Book Review: Manny Shwab and the George Dickel Company
By Richard Thomas
Rating: A
While enthusiasts tend to focus on the people who work the stillhouse and make the whiskey, the true story of the industry is more often than not rooted the business side of things. Before I turned my attention to the book under review, I was writing about Cream of Kentucky. The modern company is the work of former Four Roses Master Distiller Jim Rutledge, who enjoys near living legend status in Kentucky bourbon today, but he wouldn’t be rebuilding that long moribund brand if it hadn’t been picked up by Stephen Camisa and Jon Mowry, who are hardly ever mentioned.

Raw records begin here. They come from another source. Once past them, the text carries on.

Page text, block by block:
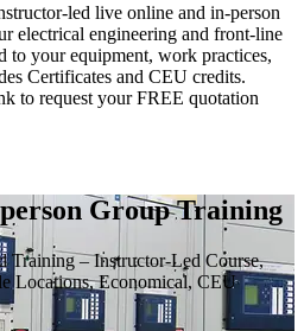
led live online and in-person
electrical engineering and front-line
to your equipment, work practices,
Certificates and CEU credits.
to request your FREE quotation
Group Training
Training – Instructor-Led Course,
Locations, Economical, CEU
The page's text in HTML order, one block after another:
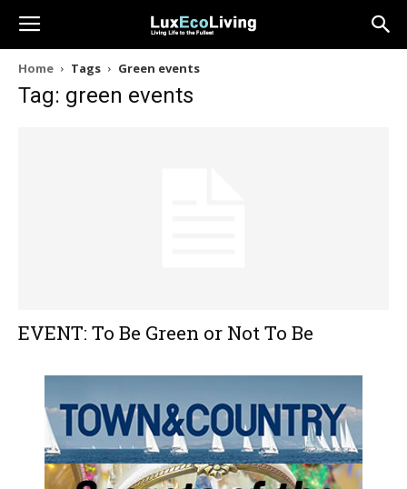
Home Tags Green events
Tag: green events
EVENT: To Be Green or Not To Be
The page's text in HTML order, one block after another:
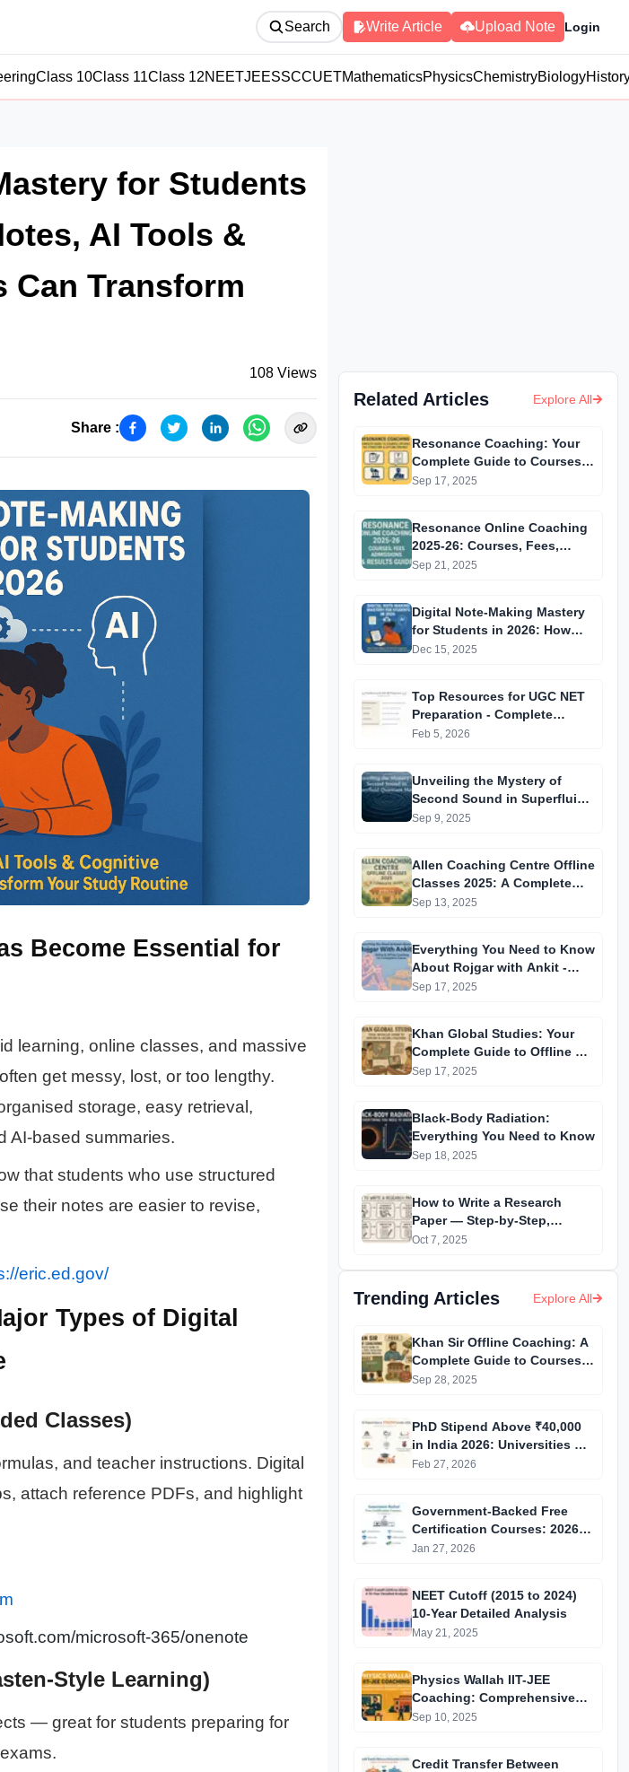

So it is with George Dickel, who was a real person and often dominates the narrative of the modern George Dickel brand. A brief summation of that story would be that Dickel founded a company that sourced whiskey from Cascade Hollow, near Tullahoma, Tennessee. It’s the site of the modern George Dickel, a 1960s refoundation based on many of Dickel’s production practices. After Dickel’s death, ownership of the company reverted to business interests in Nashville. “Business interests” really means his partner, Victor “Manny” Shwab.
As a biography of an unsung, key figure behind a major legacy whiskey brand, this is the kind of book I wish would be published more often. Literally dozens of such figures around the world deserve this treatment, and in Shwab’s case it is lucky that one of his descendants, Clay Shwab, was motivated to do the work.
But Manny Shwab and the George Dickel Company more than that, because it is also a window into the scandalously corrupt and wild Nashville of the late 19th and early 20th centuries. Keep in mind that when Tennessee went dry in 1909, the mayor of Nashville refused to enforce the statewide ban on liquor and was forced from office by the state government. These two seats of government are just half a mile apart! Far from being a dry account of matters like accounting, it is full of not just booze, but sex, violence and double dealing. It’s the Gilded Age done Tennessee, rather than New York or Chicago style.
The book belongs on the shelf of anyone who considers themselves an American whiskey history buff, and is the kind of thing that can be passed around to friends with the admonition “just wait until you get to the juicy parts.”